▶ **What you have to do**:
Reproduce the entries verbatim; no pictures.
# # #
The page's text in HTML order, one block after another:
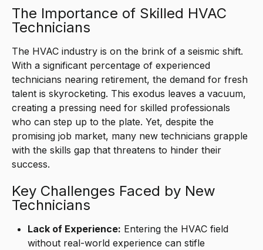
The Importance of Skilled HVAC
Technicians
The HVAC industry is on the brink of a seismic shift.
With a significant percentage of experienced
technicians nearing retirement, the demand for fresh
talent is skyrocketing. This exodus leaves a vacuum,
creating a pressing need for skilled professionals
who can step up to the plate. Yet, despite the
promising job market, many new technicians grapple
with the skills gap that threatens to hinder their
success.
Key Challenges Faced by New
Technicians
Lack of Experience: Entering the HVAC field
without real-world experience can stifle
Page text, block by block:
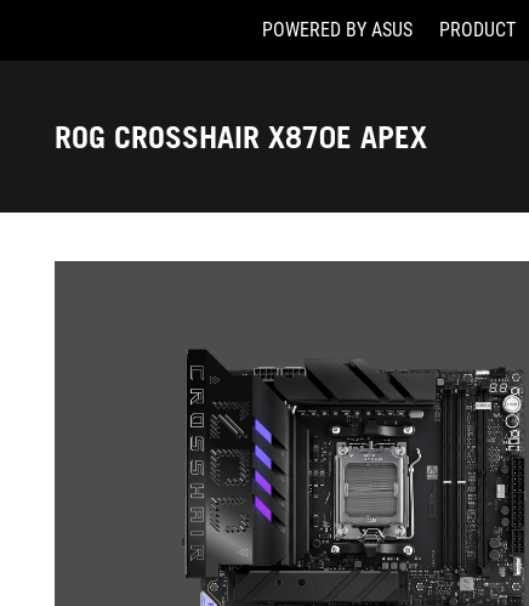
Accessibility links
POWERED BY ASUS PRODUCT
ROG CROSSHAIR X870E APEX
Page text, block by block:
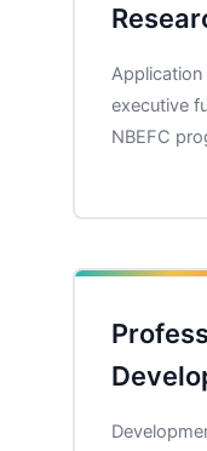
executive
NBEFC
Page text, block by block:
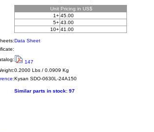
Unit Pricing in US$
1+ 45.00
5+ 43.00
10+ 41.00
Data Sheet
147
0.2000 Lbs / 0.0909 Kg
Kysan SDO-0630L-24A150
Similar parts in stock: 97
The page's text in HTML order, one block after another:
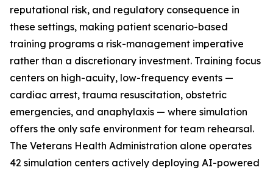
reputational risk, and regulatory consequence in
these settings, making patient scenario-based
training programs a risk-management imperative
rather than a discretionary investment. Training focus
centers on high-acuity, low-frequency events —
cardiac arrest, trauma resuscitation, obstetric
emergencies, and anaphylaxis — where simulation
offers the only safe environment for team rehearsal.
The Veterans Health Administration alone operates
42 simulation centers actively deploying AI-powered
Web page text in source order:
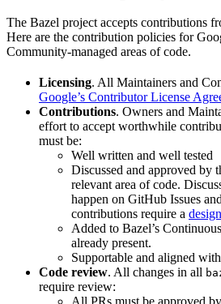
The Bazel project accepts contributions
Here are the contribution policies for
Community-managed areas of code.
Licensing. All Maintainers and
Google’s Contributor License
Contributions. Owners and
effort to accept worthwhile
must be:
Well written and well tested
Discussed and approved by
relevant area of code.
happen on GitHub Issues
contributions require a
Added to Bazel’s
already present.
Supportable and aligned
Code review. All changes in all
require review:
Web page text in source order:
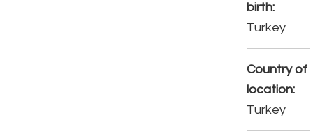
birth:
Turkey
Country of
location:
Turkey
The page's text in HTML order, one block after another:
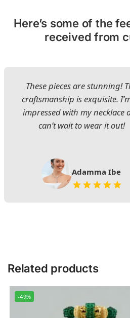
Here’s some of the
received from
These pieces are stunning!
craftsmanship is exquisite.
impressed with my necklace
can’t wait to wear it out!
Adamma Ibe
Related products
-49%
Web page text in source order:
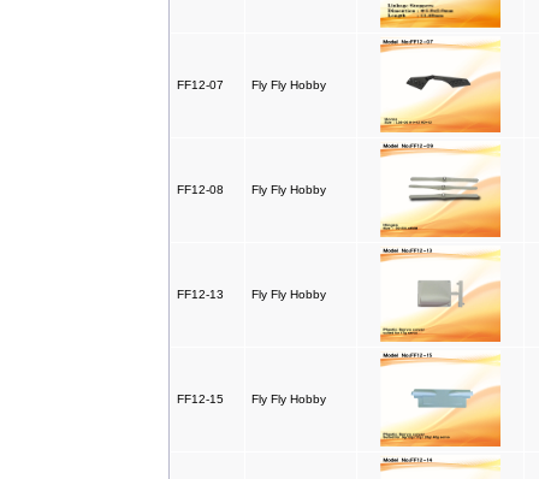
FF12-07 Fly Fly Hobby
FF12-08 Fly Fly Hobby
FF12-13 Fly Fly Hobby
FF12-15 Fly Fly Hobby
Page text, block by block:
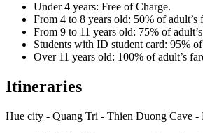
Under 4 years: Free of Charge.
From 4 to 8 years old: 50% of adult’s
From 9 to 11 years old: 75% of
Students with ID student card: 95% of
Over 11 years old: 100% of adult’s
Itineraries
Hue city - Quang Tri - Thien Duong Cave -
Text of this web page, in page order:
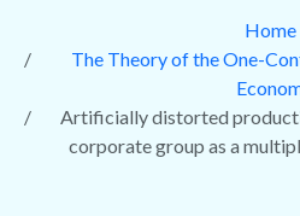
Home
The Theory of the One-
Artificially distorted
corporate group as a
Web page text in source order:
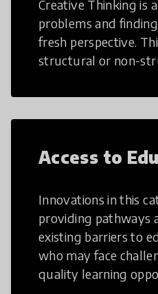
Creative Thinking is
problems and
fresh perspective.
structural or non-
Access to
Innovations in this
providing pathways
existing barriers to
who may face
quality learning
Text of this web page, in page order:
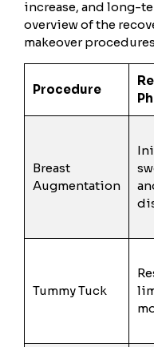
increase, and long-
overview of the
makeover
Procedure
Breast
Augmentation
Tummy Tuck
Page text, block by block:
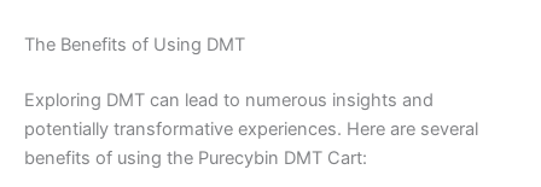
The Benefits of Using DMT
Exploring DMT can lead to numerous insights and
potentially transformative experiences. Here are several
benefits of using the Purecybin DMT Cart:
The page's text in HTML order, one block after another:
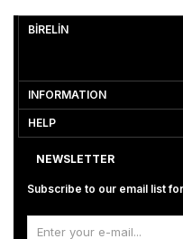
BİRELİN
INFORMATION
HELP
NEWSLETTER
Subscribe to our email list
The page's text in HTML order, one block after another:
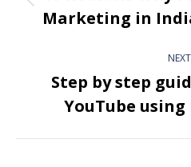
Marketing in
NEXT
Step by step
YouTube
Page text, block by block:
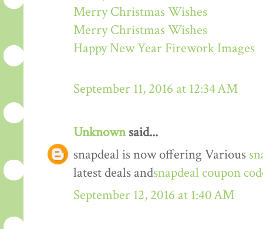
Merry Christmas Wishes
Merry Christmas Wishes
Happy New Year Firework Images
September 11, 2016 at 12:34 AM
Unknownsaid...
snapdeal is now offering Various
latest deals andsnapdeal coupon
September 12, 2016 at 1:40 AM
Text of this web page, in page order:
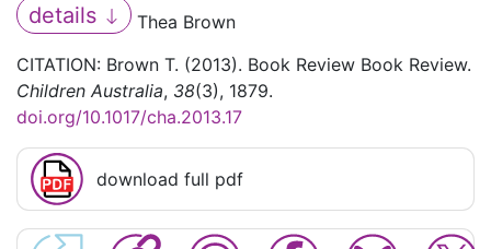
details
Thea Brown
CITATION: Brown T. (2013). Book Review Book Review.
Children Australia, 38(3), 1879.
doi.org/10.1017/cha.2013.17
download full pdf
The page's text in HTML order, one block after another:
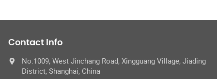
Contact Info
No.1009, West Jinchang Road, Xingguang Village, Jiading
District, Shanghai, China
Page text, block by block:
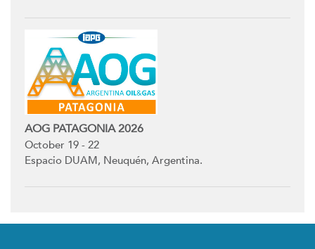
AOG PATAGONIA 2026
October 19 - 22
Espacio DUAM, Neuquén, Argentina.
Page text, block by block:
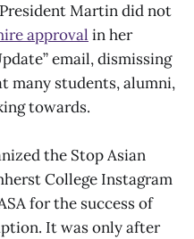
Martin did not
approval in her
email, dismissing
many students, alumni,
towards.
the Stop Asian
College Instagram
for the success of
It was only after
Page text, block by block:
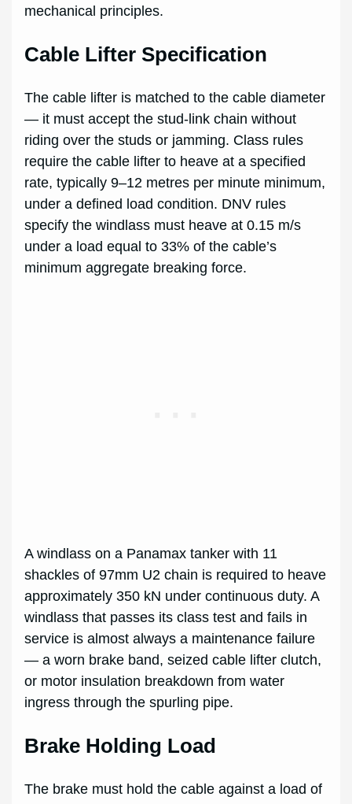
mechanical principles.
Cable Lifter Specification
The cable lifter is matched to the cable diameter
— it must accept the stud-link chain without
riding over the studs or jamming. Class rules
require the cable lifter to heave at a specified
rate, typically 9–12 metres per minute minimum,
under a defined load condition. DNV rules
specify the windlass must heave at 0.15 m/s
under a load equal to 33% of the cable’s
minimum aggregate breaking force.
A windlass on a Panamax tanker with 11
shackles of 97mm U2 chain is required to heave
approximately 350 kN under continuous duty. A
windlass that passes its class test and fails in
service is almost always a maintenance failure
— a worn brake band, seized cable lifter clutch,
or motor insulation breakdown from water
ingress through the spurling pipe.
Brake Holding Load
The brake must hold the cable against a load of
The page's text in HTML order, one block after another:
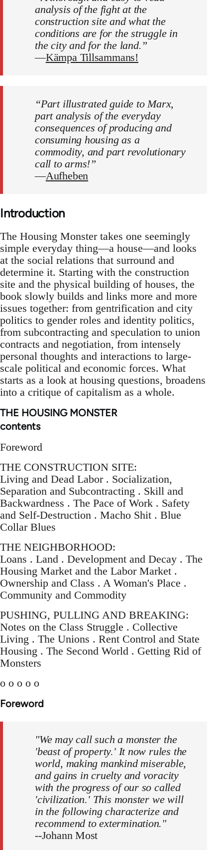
# # #
▶ **Solution for this exercise**:
The page's text in HTML order, one block after another:
The Importance of Skilled HVAC
Technicians
The HVAC industry is on the brink of a seismic shift.
With a significant percentage of experienced
technicians nearing retirement, the demand for fresh
talent is skyrocketing. This exodus leaves a vacuum,
creating a pressing need for skilled professionals
who can step up to the plate. Yet, despite the
promising job market, many new technicians grapple
with the skills gap that threatens to hinder their
success.
Key Challenges Faced by New
Technicians
Lack of Experience: Entering the HVAC field
without real-world experience can stifle
Page text, block by block:
Accessibility links
POWERED BY ASUS PRODUCT
ROG CROSSHAIR X870E APEX
Page text, block by block:
executive
NBEFC
Page text, block by block:
Unit Pricing in US$
1+ 45.00
5+ 43.00
10+ 41.00
Data Sheet
147
0.2000 Lbs / 0.0909 Kg
Kysan SDO-0630L-24A150
Similar parts in stock: 97
The page's text in HTML order, one block after another:
reputational risk, and regulatory consequence in
these settings, making patient scenario-based
training programs a risk-management imperative
rather than a discretionary investment. Training focus
centers on high-acuity, low-frequency events —
cardiac arrest, trauma resuscitation, obstetric
emergencies, and anaphylaxis — where simulation
offers the only safe environment for team rehearsal.
The Veterans Health Administration alone operates
42 simulation centers actively deploying AI-powered
Web page text in source order:
The Bazel project accepts contributions
Here are the contribution policies for
Community-managed areas of code.
Licensing. All Maintainers and
Google’s Contributor License
Contributions. Owners and
effort to accept worthwhile
must be:
Well written and well tested
Discussed and approved by
relevant area of code.
happen on GitHub Issues
contributions require a
Added to Bazel’s
already present.
Supportable and aligned
Code review. All changes in all
require review:
Web page text in source order:
birth:
Turkey
Country of
location:
Turkey
The page's text in HTML order, one block after another:
Here’s some of the
received from
These pieces are stunning!
craftsmanship is exquisite.
impressed with my necklace
can’t wait to wear it out!
Adamma Ibe
Related products
-49%
Web page text in source order:
FF12-07 Fly Fly Hobby
FF12-08 Fly Fly Hobby
FF12-13 Fly Fly Hobby
FF12-15 Fly Fly Hobby
Page text, block by block:
Under 4 years: Free of Charge.
From 4 to 8 years old: 50% of adult’s
From 9 to 11 years old: 75% of
Students with ID student card: 95% of
Over 11 years old: 100% of adult’s
Itineraries
Hue city - Quang Tri - Thien Duong Cave -
Text of this web page, in page order:
Home
The Theory of the One-
Artificially distorted
corporate group as a
Web page text in source order:
Creative Thinking is
problems and
fresh perspective.
structural or non-
Access to
Innovations in this
providing pathways
existing barriers to
who may face
quality learning
Text of this web page, in page order:
increase, and long-
overview of the
makeover
Procedure
Breast
Augmentation
Tummy Tuck
Page text, block by block:
The Benefits of Using DMT
Exploring DMT can lead to numerous insights and
potentially transformative experiences. Here are several
benefits of using the Purecybin DMT Cart:
The page's text in HTML order, one block after another:
BİRELİN
INFORMATION
HELP
NEWSLETTER
Subscribe to our email list
The page's text in HTML order, one block after another:
Marketing in
NEXT
Step by step
YouTube
Page text, block by block:
Merry Christmas Wishes
Merry Christmas Wishes
Happy New Year Firework Images
September 11, 2016 at 12:34 AM
Unknownsaid...
snapdeal is now offering Various
latest deals andsnapdeal coupon
September 12, 2016 at 1:40 AM
Text of this web page, in page order:
details
Thea Brown
CITATION: Brown T. (2013). Book Review Book Review.
Children Australia, 38(3), 1879.
doi.org/10.1017/cha.2013.17
download full pdf
The page's text in HTML order, one block after another:
Contact Info
No.1009, West Jinchang Road, Xingguang Village, Jiading
District, Shanghai, China
Page text, block by block:
AOG PATAGONIA 2026
October 19 - 22
Espacio DUAM, Neuquén, Argentina.
Page text, block by block:
Martin did not
approval in her
email, dismissing
many students, alumni,
towards.
the Stop Asian
College Instagram
for the success of
It was only after
Page text, block by block:
mechanical principles.
Cable Lifter Specification
The cable lifter is matched to the cable diameter
— it must accept the stud-link chain without
riding over the studs or jamming. Class rules
require the cable lifter to heave at a specified
rate, typically 9–12 metres per minute minimum,
under a defined load condition. DNV rules
specify the windlass must heave at 0.15 m/s
under a load equal to 33% of the cable’s
minimum aggregate breaking force.
A windlass on a Panamax tanker with 11
shackles of 97mm U2 chain is required to heave
approximately 350 kN under continuous duty. A
windlass that passes its class test and fails in
service is almost always a maintenance failure
— a worn brake band, seized cable lifter clutch,
or motor insulation breakdown from water
ingress through the spurling pipe.
Brake Holding Load
The brake must hold the cable against a load of
The page's text in HTML order, one block after another:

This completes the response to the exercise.